Work order >>
In your copy of the entries, please include no pictures and return every word exactly.

Start of Records shown

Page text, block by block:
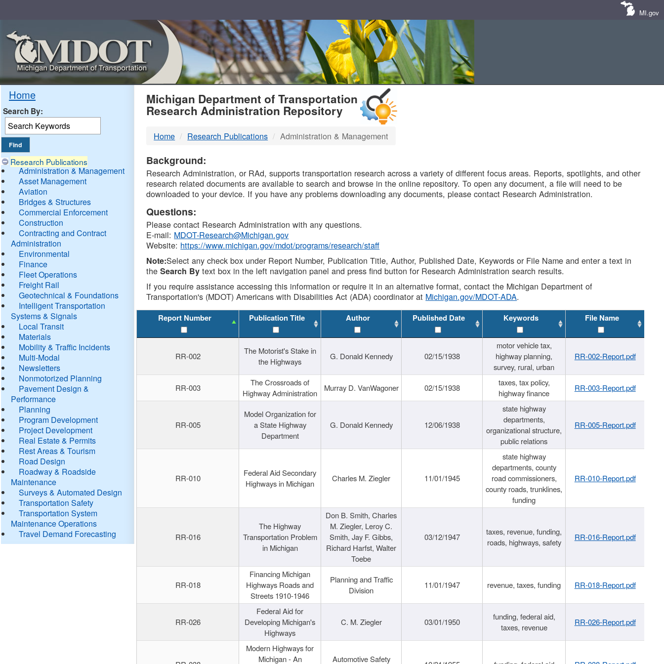
MI.gov
Home
Search By:
Research Publications
Administration & Management
Asset Management
Aviation
Bridges & Structures
Commercial Enforcement
Construction
Contracting and Contract
Administration
Environmental
Finance
Fleet Operations
Freight Rail
Geotechnical & Foundations
Intelligent Transportation
Systems & Signals
Local Transit
Materials
Mobility & Traffic Incidents
Multi-Modal
Newsletters
Nonmotorized Planning
Pavement Design &
Performance
Planning
Program Development
Project Development
Real Estate & Permits
Rest Areas & Tourism
Road Design
Roadway & Roadside
Maintenance
Surveys & Automated Design
Transportation Safety
Transportation System
Maintenance Operations
Travel Demand Forecasting
MDOT
DTMB
Michigan Department of Transportation
Research Administration Repository
Home Research Publications Administration & Management
Background:
Research Administration, or RAd, supports transportation research across a variety of different focus areas. Reports, spotlights, and other
research related documents are available to search and browse in the online repository. To open any document, a file will need to be
downloaded to your device. If you have any problems downloading any documents, please contact Research Administration.
Questions:
Please contact Research Administration with any questions.
E-mail: MDOT-Research@Michigan.gov
Website: https://www.michigan.gov/mdot/programs/research/staff
Note:Select any check box under Report Number, Publication Title, Author, Published Date, Keywords or File Name and enter a text in
theSearch By text box in the left navigation panel and press find button for Research Administration search results.
If you require assistance accessing this information or require it in an alternative format, contact the Michigan Department of
Transportation's (MDOT) Americans with Disabilities Act (ADA) coordinator at Michigan.gov/MDOT-ADA.
Report Number Publication Title Author Published Date Keywords File Name
RR-002
The Motorist's Stake in
the Highways
G. Donald Kennedy 02/15/1938
motor vehicle tax,
highway planning,
survey, rural, urban
RR-002-Report.pdf
RR-003
The Crossroads of
Highway Administration
Murray D. VanWagoner 02/15/1938
taxes, tax policy,
highway finance
RR-003-Report.pdf
RR-005
Model Organization for
a State Highway
Department
G. Donald Kennedy 12/06/1938
state highway
departments,
organizational structure,
public relations
RR-005-Report.pdf
RR-010
Federal Aid Secondary
Highways in Michigan
Charles M. Ziegler 11/01/1945
state highway
departments, county
road commissioners,
county roads, trunklines,
funding
RR-010-Report.pdf
RR-016
The Highway
Transportation Problem
in Michigan
Don B. Smith, Charles
M. Ziegler, Leroy C.
Smith, Jay F. Gibbs,
Richard Harfst, Walter
Toebe
03/12/1947
taxes, revenue, funding,
roads, highways, safety
RR-016-Report.pdf
RR-018
Financing Michigan
Highways Roads and
Streets 1910-1946
Planning and Traffic
Division
11/01/1947 revenue, taxes, funding RR-018-Report.pdf
RR-026
Federal Aid for
Developing Michigan's
Highways
C. M. Ziegler 03/01/1950
funding, federal aid,
taxes, revenue
RR-026-Report.pdf
Modern Highways for
Michigan - An
Automotive Safety
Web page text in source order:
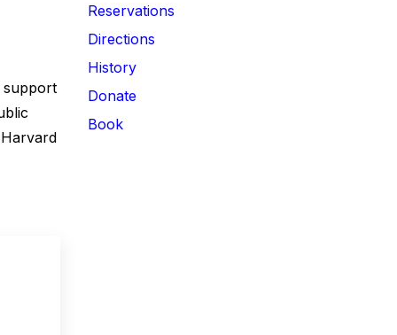
Reservations
Directions
History
Donate
Book
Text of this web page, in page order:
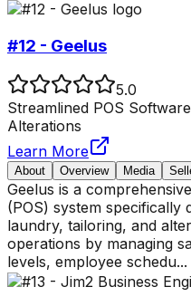
#12 - Geelus
5.0
Streamlined POS
Alterations
Learn More
About Overview Media
Geelus is a
(POS) system specifically
laundry, tailoring, and
operations by managing
levels, employee schedu...
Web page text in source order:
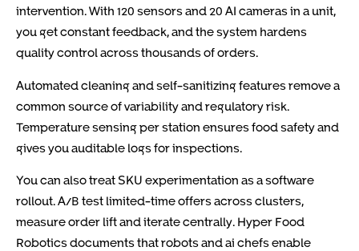
intervention. With 120 sensors and 20 AI cameras in a unit,
you get constant feedback, and the system hardens
quality control across thousands of orders.
Automated cleaning and self-sanitizing features remove a
common source of variability and regulatory risk.
Temperature sensing per station ensures food safety and
gives you auditable logs for inspections.
You can also treat SKU experimentation as a software
rollout. A/B test limited-time offers across clusters,
measure order lift and iterate centrally. Hyper Food
Robotics documents that robots and ai chefs enable
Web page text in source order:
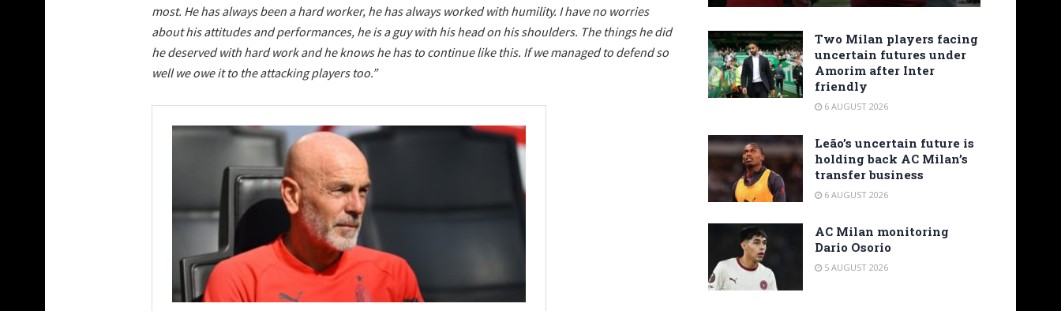
most. He has always been a hard worker, he has always worked with humility. I have no worries
about his attitudes and performances, he is a guy with his head on his shoulders. The things he did
he deserved with hard work and he knows he has to continue like this. If we managed to defend so
well we owe it to the attacking players too.”
Two Milan players facing
uncertain futures under
Amorim after Inter
friendly
6 AUGUST 2026
Leão’s uncertain future is
holding back AC Milan’s
transfer business
6 AUGUST 2026
AC Milan monitoring
Dario Osorio
5 AUGUST 2026
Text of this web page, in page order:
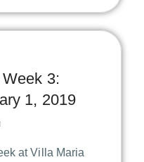
3:
1, 2019
at Villa Maria
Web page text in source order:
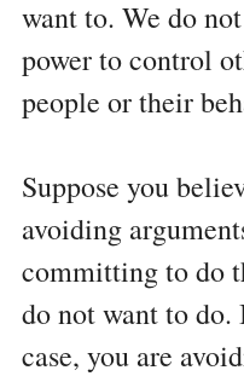
want to. We do
power to control
people or their
Suppose you
avoiding
committing to do
do not want to do.
case, you are
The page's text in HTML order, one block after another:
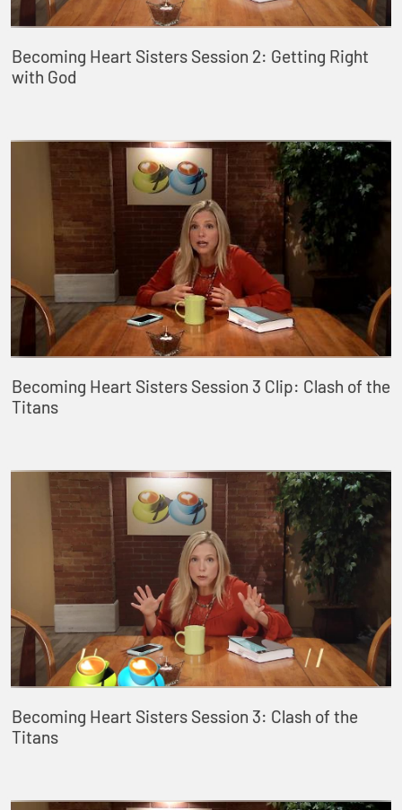
Becoming Heart Sisters Session 2: Getting Right
with God
Becoming Heart Sisters Session 3 Clip: Clash of the
Titans
Becoming Heart Sisters Session 3: Clash of the
Titans
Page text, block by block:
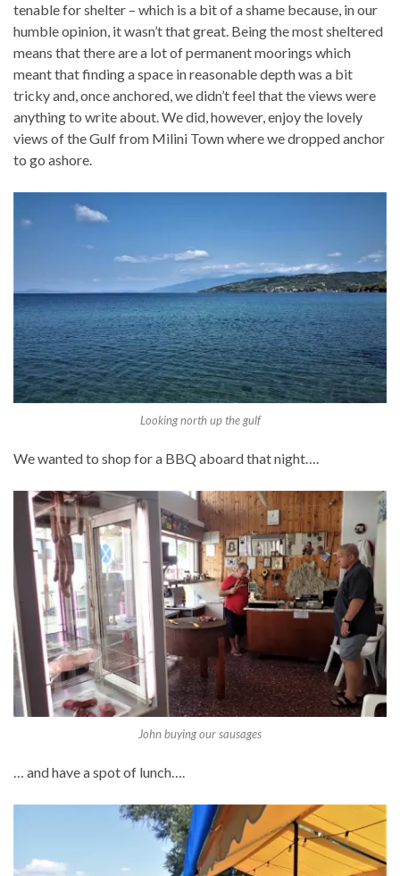
tenable for shelter – which is a bit of a shame because, in our
humble opinion, it wasn’t that great. Being the most sheltered
means that there are a lot of permanent moorings which
meant that finding a space in reasonable depth was a bit
tricky and, once anchored, we didn’t feel that the views were
anything to write about. We did, however, enjoy the lovely
views of the Gulf from Milini Town where we dropped anchor
to go ashore.
Looking north up the gulf
We wanted to shop for a BBQ aboard that night….
John buying our sausages
… and have a spot of lunch….
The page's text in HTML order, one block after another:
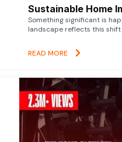
Sustainable Home
Something significant is
landscape reflects this shift
READ MORE
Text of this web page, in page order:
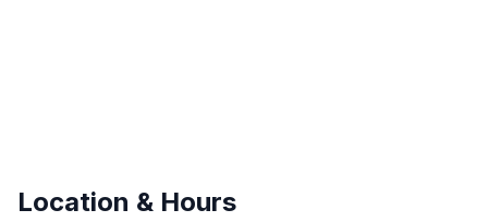
Location & Hours
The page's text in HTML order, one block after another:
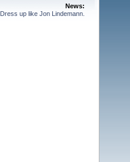
News:
Dress up like Jon Lindemann.
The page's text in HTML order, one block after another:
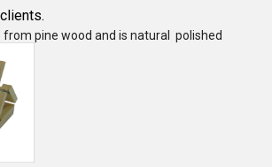
pine wood and is natural polished
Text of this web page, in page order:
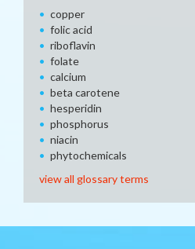
copper
folic acid
riboflavin
folate
calcium
beta carotene
hesperidin
phosphorus
niacin
phytochemicals
view all glossary terms

End of Records shown

Answer to this task >>
Page text, block by block:
MI.gov
Home
Search By:
Research Publications
Administration & Management
Asset Management
Aviation
Bridges & Structures
Commercial Enforcement
Construction
Contracting and Contract
Administration
Environmental
Finance
Fleet Operations
Freight Rail
Geotechnical & Foundations
Intelligent Transportation
Systems & Signals
Local Transit
Materials
Mobility & Traffic Incidents
Multi-Modal
Newsletters
Nonmotorized Planning
Pavement Design &
Performance
Planning
Program Development
Project Development
Real Estate & Permits
Rest Areas & Tourism
Road Design
Roadway & Roadside
Maintenance
Surveys & Automated Design
Transportation Safety
Transportation System
Maintenance Operations
Travel Demand Forecasting
MDOT
DTMB
Michigan Department of Transportation
Research Administration Repository
Home Research Publications Administration & Management
Background:
Research Administration, or RAd, supports transportation research across a variety of different focus areas. Reports, spotlights, and other
research related documents are available to search and browse in the online repository. To open any document, a file will need to be
downloaded to your device. If you have any problems downloading any documents, please contact Research Administration.
Questions:
Please contact Research Administration with any questions.
E-mail: MDOT-Research@Michigan.gov
Website: https://www.michigan.gov/mdot/programs/research/staff
Note:Select any check box under Report Number, Publication Title, Author, Published Date, Keywords or File Name and enter a text in
theSearch By text box in the left navigation panel and press find button for Research Administration search results.
If you require assistance accessing this information or require it in an alternative format, contact the Michigan Department of
Transportation's (MDOT) Americans with Disabilities Act (ADA) coordinator at Michigan.gov/MDOT-ADA.
Report Number Publication Title Author Published Date Keywords File Name
RR-002
The Motorist's Stake in
the Highways
G. Donald Kennedy 02/15/1938
motor vehicle tax,
highway planning,
survey, rural, urban
RR-002-Report.pdf
RR-003
The Crossroads of
Highway Administration
Murray D. VanWagoner 02/15/1938
taxes, tax policy,
highway finance
RR-003-Report.pdf
RR-005
Model Organization for
a State Highway
Department
G. Donald Kennedy 12/06/1938
state highway
departments,
organizational structure,
public relations
RR-005-Report.pdf
RR-010
Federal Aid Secondary
Highways in Michigan
Charles M. Ziegler 11/01/1945
state highway
departments, county
road commissioners,
county roads, trunklines,
funding
RR-010-Report.pdf
RR-016
The Highway
Transportation Problem
in Michigan
Don B. Smith, Charles
M. Ziegler, Leroy C.
Smith, Jay F. Gibbs,
Richard Harfst, Walter
Toebe
03/12/1947
taxes, revenue, funding,
roads, highways, safety
RR-016-Report.pdf
RR-018
Financing Michigan
Highways Roads and
Streets 1910-1946
Planning and Traffic
Division
11/01/1947 revenue, taxes, funding RR-018-Report.pdf
RR-026
Federal Aid for
Developing Michigan's
Highways
C. M. Ziegler 03/01/1950
funding, federal aid,
taxes, revenue
RR-026-Report.pdf
Modern Highways for
Michigan - An
Automotive Safety
Web page text in source order:
Reservations
Directions
History
Donate
Book
Text of this web page, in page order:
#12 - Geelus
5.0
Streamlined POS
Alterations
Learn More
About Overview Media
Geelus is a
(POS) system specifically
laundry, tailoring, and
operations by managing
levels, employee schedu...
Web page text in source order:
intervention. With 120 sensors and 20 AI cameras in a unit,
you get constant feedback, and the system hardens
quality control across thousands of orders.
Automated cleaning and self-sanitizing features remove a
common source of variability and regulatory risk.
Temperature sensing per station ensures food safety and
gives you auditable logs for inspections.
You can also treat SKU experimentation as a software
rollout. A/B test limited-time offers across clusters,
measure order lift and iterate centrally. Hyper Food
Robotics documents that robots and ai chefs enable
Web page text in source order:
most. He has always been a hard worker, he has always worked with humility. I have no worries
about his attitudes and performances, he is a guy with his head on his shoulders. The things he did
he deserved with hard work and he knows he has to continue like this. If we managed to defend so
well we owe it to the attacking players too.”
Two Milan players facing
uncertain futures under
Amorim after Inter
friendly
6 AUGUST 2026
Leão’s uncertain future is
holding back AC Milan’s
transfer business
6 AUGUST 2026
AC Milan monitoring
Dario Osorio
5 AUGUST 2026
Text of this web page, in page order:
3:
1, 2019
at Villa Maria
Web page text in source order:
want to. We do
power to control
people or their
Suppose you
avoiding
committing to do
do not want to do.
case, you are
The page's text in HTML order, one block after another:
Becoming Heart Sisters Session 2: Getting Right
with God
Becoming Heart Sisters Session 3 Clip: Clash of the
Titans
Becoming Heart Sisters Session 3: Clash of the
Titans
Page text, block by block:
tenable for shelter – which is a bit of a shame because, in our
humble opinion, it wasn’t that great. Being the most sheltered
means that there are a lot of permanent moorings which
meant that finding a space in reasonable depth was a bit
tricky and, once anchored, we didn’t feel that the views were
anything to write about. We did, however, enjoy the lovely
views of the Gulf from Milini Town where we dropped anchor
to go ashore.
Looking north up the gulf
We wanted to shop for a BBQ aboard that night….
John buying our sausages
… and have a spot of lunch….
The page's text in HTML order, one block after another:
Sustainable Home
Something significant is
landscape reflects this shift
READ MORE
Text of this web page, in page order:
Location & Hours
The page's text in HTML order, one block after another:
News:
Dress up like Jon Lindemann.
The page's text in HTML order, one block after another:
pine wood and is natural polished
Text of this web page, in page order:
copper
folic acid
riboflavin
folate
calcium
beta carotene
hesperidin
phosphorus
niacin
phytochemicals
view all glossary terms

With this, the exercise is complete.